From the music we buy to the books we read, to the newscasts we watch, we're not receiving the full truth. Thankfully, the solutions are within our reach, all we have to do is act on them. Perhaps it is Mark Twain who summed it up the best: “In our country we have those three unspeakably precious things: freedom of speech, freedom of conscience, and the prudence never to practice either.”

10 comments:

Ming said...

I think I'd have to argue that non-bias does not exist. Everyone has a background and a set of knowledge which will inevitably influence their thoughts and beliefs. I see that you've indicated that you'd like the formation of a panel, which may reduce bias by weeding some of it out through discourse.

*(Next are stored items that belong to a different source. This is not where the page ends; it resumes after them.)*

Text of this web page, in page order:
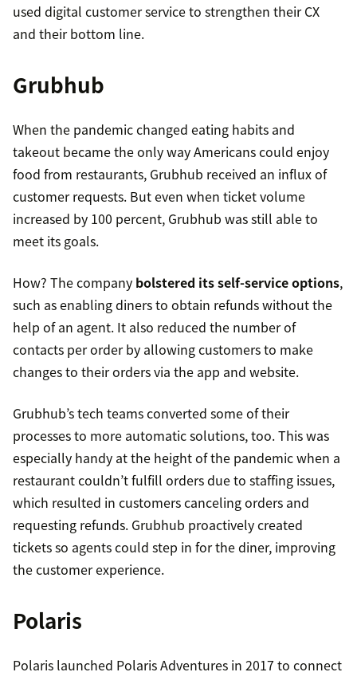
six times cheaper
used digital customer service to strengthen their CX
and their bottom line.
Grubhub
When the pandemic changed eating habits and
takeout became the only way Americans could enjoy
food from restaurants, Grubhub received an influx of
customer requests. But even when ticket volume
increased by 100 percent, Grubhub was still able to
meet its goals.
How? The company bolstered its self-service options,
such as enabling diners to obtain refunds without the
help of an agent. It also reduced the number of
contacts per order by allowing customers to make
changes to their orders via the app and website.
Grubhub’s tech teams converted some of their
processes to more automatic solutions, too. This was
especially handy at the height of the pandemic when a
restaurant couldn’t fulfill orders due to staffing issues,
which resulted in customers canceling orders and
requesting refunds. Grubhub proactively created
tickets so agents could step in for the diner, improving
the customer experience.
Polaris
Polaris launched Polaris Adventures in 2017 to connect
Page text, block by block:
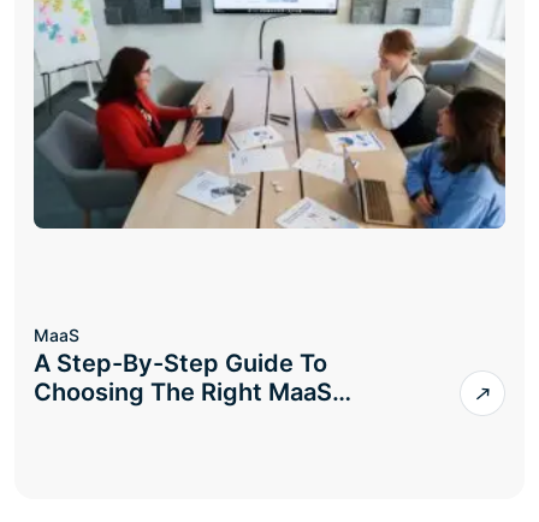
MaaS
A Step-By-Step Guide To
Choosing The Right MaaS…
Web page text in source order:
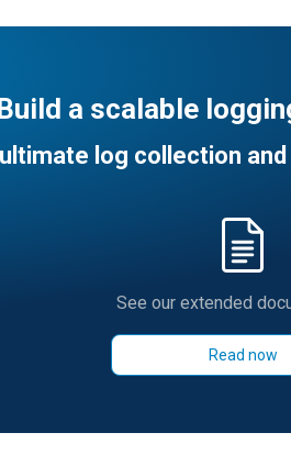
a scalable
log collection
See our extended
Read now
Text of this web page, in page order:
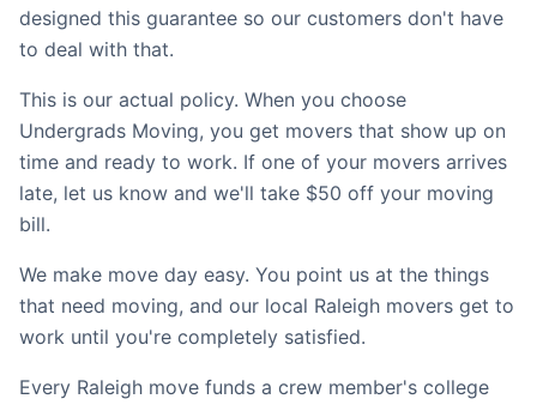
designed this guarantee so our customers don't have
to deal with that.
This is our actual policy. When you choose
Undergrads Moving, you get movers that show up on
time and ready to work. If one of your movers arrives
late, let us know and we'll take $50 off your moving
bill.
We make move day easy. You point us at the things
that need moving, and our local Raleigh movers get to
work until you're completely satisfied.
Every Raleigh move funds a crew member's college
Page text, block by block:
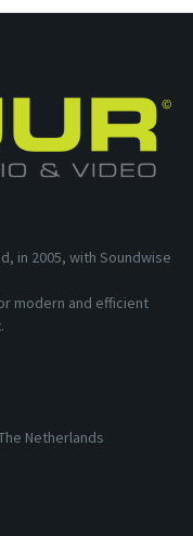
in 2005, with Soundwise
modern and efficient
Netherlands
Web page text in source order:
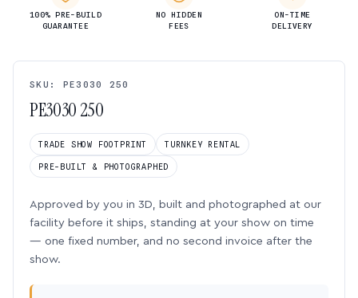
100% PRE-BUILD
GUARANTEE
NO HIDDEN
FEES
ON-TIME
DELIVERY
SKU: PE3030 250
PE3030 250
TRADE SHOW FOOTPRINT TURNKEY RENTAL
PRE-BUILT & PHOTOGRAPHED
Approved by you in 3D, built and photographed at our
facility before it ships, standing at your show on time
— one fixed number, and no second invoice after the
show.
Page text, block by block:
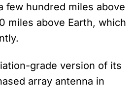
few hundred miles above
miles above Earth, which
grade version of its
array antenna in
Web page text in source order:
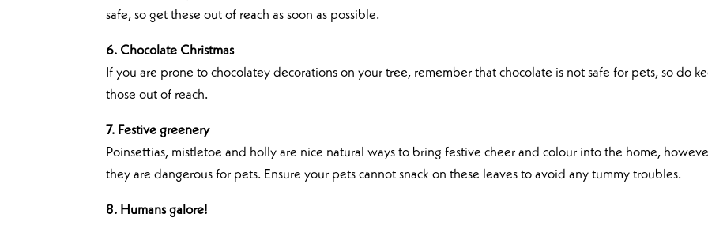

I was just in a staff meeting today about censorship in the school library. Some of the books that were banned in the US in the 90's are ridiculous. "Of Mice and Men" and "The Grapes of Wrath," two Steinbeck classics, were frequently banned from libraries in the States. Why? I have to say I don't see the overwhelming need to shelter children; if "sensititve" issues are discussed properly, the kids are actually learning something relevant that will stick with them. I just made up a rule that my students can't call eachother "gay" which I don't think is unreasonable. Grade 7 and 8 are tumultuous enough without singling people out inadvertently through using derogatory terminology. I think that where a lot of teachers go wrong is by simply asserting that such language will not be tollerated without giving students an explanation. I made the kids discuss connotation and denotation. They looked it up. They saw that the dictionary doesn't equate it to "stupid" and therefore were shown that the meaning they were using was wrong ... I hope.

Anyway, this turned into far more of a rant than I anticipated. Just seems like such a relevant topic that keeps coming up lately.

rich_of_spirit said...

Very valid point, an unbiased scholar is about as real as a unicorn or the easter bunny, however, I still contend that a tax payer funded panel of scholars would be an improvement over receiving one very narrow point of view from corporate interests. The days of the truth being printed in textbooks is still a vast distance away, perhaps not even in sight, but we can strive to refine the current system.